Раскин ничего не ответил. Нахмурив брови, проводил взглядом поджарую фигуру. Наверное, в некоторых случаях иметь купированные чувства — это благо. Женщина может спокойно обсуждать гибель любимого с человеком, который прямо (если подойти пристрастно) или косвенно (если посмотреть объективно) имеет отношение к случившемуся. А вот ему Всеобщность не выпишет рецепта сильнодействующего успокоительного. Счастлива «золотая середина», к которой относится большая часть человечества. Умеренные добродетели, умеренные пороки; две руки, две ноги, голова, которая время от времени думает о душе. А вот он… Как и среди людей, обладая необычными способностями, был одиноким калекой, так и во Всеобщности непредусмотренные функции делали его отщепенцем. Это при том, что он и в том, и другом случае имел над остальными несомненное преимущество.
«Боги в ответе за всех и за все. — Раскину показалось, что Всеобщность насмехается над ним. — Действия Скарлетт продиктованы потребностью системы. Мои показания — результат доброй воли, а значит, именно они сыграют решающую роль в процессе».
Он покосился на узкую, словно древнегреческая амфора, урну для окурков. Странно, но после того как Моисей привил ему паразита, курить совершенно не тянуло. Налицо еще одна польза от Грибницы. Будь эта тварь безмозглой, из нее можно было бы выжать прок.
По дорожке зашуршали быстрые, легкие ноги. В укромный уголок Раскина заглянула парочка головизионщиков: впереди — девчонка, один в один — модель с обложки «ГиперМакса», только волосы не откровенно зеленые, а умеренно-оливковые. За девчонкой следовал парень с отсутствующим выражением лица. В руках он держал сложенный штатив, на головке которого был закреплен массивный голограмм-визуализатор. Но девчонка была несомненно главной. Несмотря на то что самая тяжелая ноша приходилась на долю юноши.
— Я прошу прощения, вы — Федор Раскин? — с нажимом спросила девушка.

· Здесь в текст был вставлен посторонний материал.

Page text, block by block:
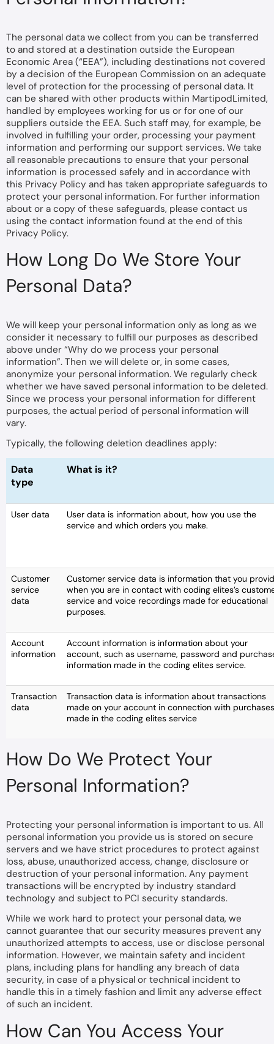
The personal data we collect from you can be transferred
to and stored at a destination outside the European
Economic Area (“EEA”), including destinations not covered
by a decision of the European Commission on an adequate
level of protection for the processing of personal data. It
can be shared with other products within MartipodLimited,
handled by employees working for us or for one of our
suppliers outside the EEA. Such staff may, for example, be
involved in fulfilling your order, processing your payment
information and performing our support services. We take
all reasonable precautions to ensure that your personal
information is processed safely and in accordance with
this Privacy Policy and has taken appropriate safeguards to
protect your personal information. For further information
about or a copy of these safeguards, please contact us
using the contact information found at the end of this
Privacy Policy.
How Long Do We Store Your
Personal Data?
We will keep your personal information only as long as we
consider it necessary to fulfill our purposes as described
above under “Why do we process your personal
information”. Then we will delete or, in some cases,
anonymize your personal information. We regularly check
whether we have saved personal information to be deleted.
Since we process your personal information for different
purposes, the actual period of personal information will
vary.
Typically, the following deletion deadlines apply:
Data
type
What is it?
User data
User data is information about, how you use the
service and which orders you make.
Customer
service
data
Customer service data is information that you
when you are in contact with coding elites’s
service and voice recordings made for educational
purposes.
Account
information
Account information is information about your
account, such as username, password and
information made in the coding elites service.
Transaction
data
Transaction data is information about transactions
made on your account in connection with purchases
made in the coding elites service
How Do We Protect Your
Personal Information?
Protecting your personal information is important to us. All
personal information you provide us is stored on secure
servers and we have strict procedures to protect against
loss, abuse, unauthorized access, change, disclosure or
destruction of your personal information. Any payment
transactions will be encrypted by industry standard
technology and subject to PCI security standards.
While we work hard to protect your personal data, we
cannot guarantee that our security measures prevent any
unauthorized attempts to access, use or disclose personal
information. However, we maintain safety and incident
plans, including plans for handling any breach of data
security, in case of a physical or technical incident to
handle this in a timely fashion and limit any adverse effect
of such an incident.
How Can You Access Your

— Совершенно верно, — подтвердил Раскин.
— Мы представляем Новый Открытый Канал, — она так произнесла это название, что перед глазами Раскина сразу возникли три слова с большой буквы. И на этот раз Всеобщность была ни при чем — парочка не носила в себе Грибницы. Раскин не чувствовал, как от них исходило бы то, что он прозвал «внутренней вибрацией». Для него эти двое были темны, словно мертвецы на экране инфракрасного сканера. Странно, что им — не зараженным — удалось получить аккредитацию на шоу Всеобщности.